Launching the Mate 50 smartphone series on September 6, the CEO of Huawei's Consumer Business Group, Richard Yu, confirmed earlier speculations that the latest product could support satellite-based short message service (SMS). A day earlier, Huawei had already released a teaser video indicating this capability. The official announcement marks a new chapter for the global telecommunications and smartphone industry, especially when Apple's iPhone 14, due to be launched on September 7, is rumored to possess a similar capability. Despite the fact that an an over-the-air upgrade is needed to enable the function and that current coverage is limited to China, Yu said that Mate 50 is the world's first smartphone supporting SMS based on China's homegrown BeiDou Navigation Satellite System, and would allow users to send emergency text messages and locations via satellites, even in areas beyond territorial network coverage.
In fact, the ability to offer short message service is a hallmark that distinguishes BeiDou from other GNSS like GPS, GLONASS and Galileo. Beginning in 2000, the experimental, first-generation Beidou constellation already tested and validated this function. When the second-generation Beidou constellation, designated to cover the entire Asia-Pacific region, officially became operational in 2011, the SMS capability was enhanced, and end devices supporting such functions began to surface in the Chinese market.
In a July conference, China Mobile already claimed that it had successfully co-developed the country's first smartphone RF-baseband SoC supporting BeiDou-based SMS communications. The cooperation project involved unidentified domestic smartphone companies and two SOEs: China North Industries Group and China Electronics Technology Group (CETC).

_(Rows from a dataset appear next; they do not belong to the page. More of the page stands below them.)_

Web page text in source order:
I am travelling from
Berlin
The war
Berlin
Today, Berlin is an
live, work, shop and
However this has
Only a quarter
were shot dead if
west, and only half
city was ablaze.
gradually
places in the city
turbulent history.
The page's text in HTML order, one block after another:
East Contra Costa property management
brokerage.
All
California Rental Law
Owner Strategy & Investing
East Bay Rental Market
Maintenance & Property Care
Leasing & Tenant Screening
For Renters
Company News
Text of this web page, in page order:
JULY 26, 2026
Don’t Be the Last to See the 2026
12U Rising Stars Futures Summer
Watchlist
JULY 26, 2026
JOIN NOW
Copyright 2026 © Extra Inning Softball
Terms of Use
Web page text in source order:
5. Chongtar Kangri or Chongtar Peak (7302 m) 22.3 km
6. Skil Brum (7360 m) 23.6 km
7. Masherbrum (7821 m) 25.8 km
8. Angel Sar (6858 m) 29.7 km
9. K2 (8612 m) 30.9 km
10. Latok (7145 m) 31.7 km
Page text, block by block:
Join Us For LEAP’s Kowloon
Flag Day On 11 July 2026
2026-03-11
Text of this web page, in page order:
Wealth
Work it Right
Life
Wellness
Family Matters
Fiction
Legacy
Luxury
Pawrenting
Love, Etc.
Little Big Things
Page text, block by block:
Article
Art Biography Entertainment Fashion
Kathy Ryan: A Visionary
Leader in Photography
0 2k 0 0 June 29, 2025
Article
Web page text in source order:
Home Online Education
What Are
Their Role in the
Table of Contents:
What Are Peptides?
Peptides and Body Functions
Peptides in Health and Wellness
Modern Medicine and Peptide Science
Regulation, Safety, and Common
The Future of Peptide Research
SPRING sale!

Coincidentally, sources within the Chinese IC industry and the media Finance Sina claimed that the CETC subsidiary Acoustic-Optic-Electronic Technology would be a supplier of Mate 50's BeiDou-enabling chipset.
Acoustic-Optic-Electronic Technology has three subsidiaries that underpin its semiconductor business, spanning from design to production, and one of them is the fabless design house Southwest Integrated Circuit Design (SWID). Information on SWID's website describes a 40nm-based SoC supporting BeiDou and other global navigation satellite systems, in addition to several modules supporting BeiDou-based short message service.

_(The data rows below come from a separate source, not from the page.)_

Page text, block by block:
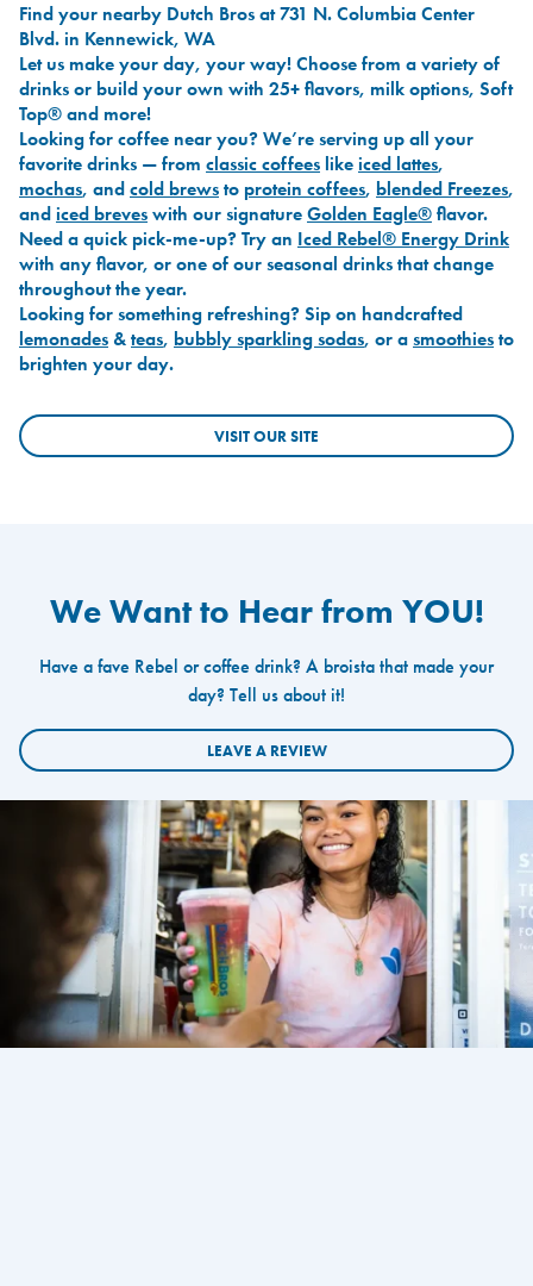
Find your nearby Dutch Bros at 731 N. Columbia Center
Blvd. in Kennewick, WA
Let us make your day, your way! Choose from a variety of
drinks or build your own with 25+ flavors, milk options, Soft
Top® and more!
Looking for coffee near you? We’re serving up all your
favorite drinks — from classic coffees likeiced lattes,
mochas, andcold brewsto protein coffees, blended Freezes,
andiced breveswith our signatureGolden Eagle®flavor.
Need a quick pick-me-up? Try an Iced Rebel® Energy Drink
with any flavor, or one of our seasonal drinks that change
throughout the year.
Looking for something refreshing? Sip on handcrafted
lemonades &teas, bubbly sparkling sodas, or asmoothiesto
brighten your day.
VISIT OUR SITE
We Want to Hear from YOU!
Have a fave Rebel or coffee drink? A broista that made your
day? Tell us about it!
LEAVE A REVIEW
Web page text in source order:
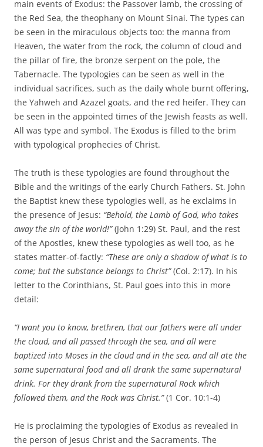
main events of Exodus: the Passover lamb, the crossing of
the Red Sea, the theophany on Mount Sinai. The types can
be seen in the miraculous objects too: the manna from
Heaven, the water from the rock, the column of cloud and
the pillar of fire, the bronze serpent on the pole, the
Tabernacle. The typologies can be seen as well in the
individual sacrifices, such as the daily whole burnt offering,
the Yahweh and Azazel goats, and the red heifer. They can
be seen in the appointed times of the Jewish feasts as well.
All was type and symbol. The Exodus is filled to the brim
with typological prophecies of Christ.
The truth is these typologies are found throughout the
Bible and the writings of the early Church Fathers. St. John
the Baptist knew these typologies well, as he exclaims in
the presence of Jesus: “Behold, the Lamb of God, who takes
away the sin of the world!”(John 1:29) St. Paul, and the rest
of the Apostles, knew these typologies as well too, as he
states matter-of-factly: “These are only a shadow of what is to
come; but the substance belongs to Christ”(Col. 2:17). In his
letter to the Corinthians, St. Paul goes into this in more
detail:
“I want you to know, brethren, that our fathers were all under
the cloud, and all passed through the sea, and all were
baptized into Moses in the cloud and in the sea, and all ate the
same supernatural food and all drank the same supernatural
drink. For they drank from the supernatural Rock which
followed them, and the Rock was Christ.”(1 Cor. 10:1-4)
He is proclaiming the typologies of Exodus as revealed in
the person of Jesus Christ and the Sacraments. The
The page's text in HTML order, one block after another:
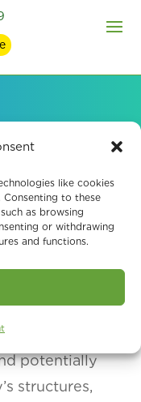
like cookies
to these
as browsing
or withdrawing
and functions.
potentially
structures,
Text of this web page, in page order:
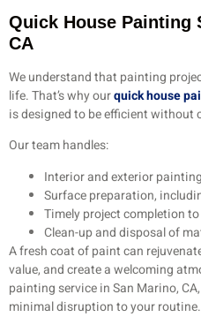
Quick House Painting
CA
We understand that painting
life. That’s why ourquick house
is designed to be efficient without
Our team handles:
Interior and exterior painting
Surface preparation,
Timely project completion
Clean-up and disposal of
A fresh coat of paint can
value, and create a welcoming
painting service in San Marino,
minimal disruption to your routine.

A report published in May by the GNSS & LBS Association of China indicates that the domestic industry based on BeiDou's positioning and navigation services has reached a gross output totaling CNY496 billion (US$71 billion) in 2021, a 16% annual increase, and the number is estimated to reach CNY1 trillion by 2025. The report also indicates that 200 million BeiDou-compatible homegrown chips and modules have been sold in China by the end of 2021. Another report published by the Hong Kong-based Haitong International Securities Group in June 2022 already expected smartphones supporting BeiDou SMS to be available by the end of the year, and estimated that it would open up a chipset market reaching CNY3 billion by 2025.
According to China Satellite Navigation Office, development of the fourth generation of BeiDou system is already underway, expecting to be completed before 2035. It was indicated that the fourth-generation BeiDou constellation would be more ubiquitous, integrated and intelligent. Since the latest, third-generation of BeiDou constellation was launched in 2015 and completed in 2020, the Chinese GNSS has become a key part of China's Belt & Road Initiative, seeing applications from agriculture to shipping in Southeast Asian and Middle Eastern countries. The vast market offered by the Belt & Road also gave rise to a growing domestic industry oriented around the BeiDou service. In light of Huawei's latest breakthrough, industry sources claimed that other Chinese smartphone vendors like Xiaomi, Oppo and Vivo were also looking at similar functions.
Recently, both Qualcomm and MediaTek have announced breakthroughs in connecting smartphone chipsets with satellites. In July, Qualcomm announced that it would partner with Ericsson and Thales to test 5G NTN components from satellite payload, networking equipment to smartphones. Initial test would be conducted in lab environment. It was followed by MediaTek in August, when the chip design house successfully powered a smartphone with a 5G non-terrestrial network (NTN) in a lab environment.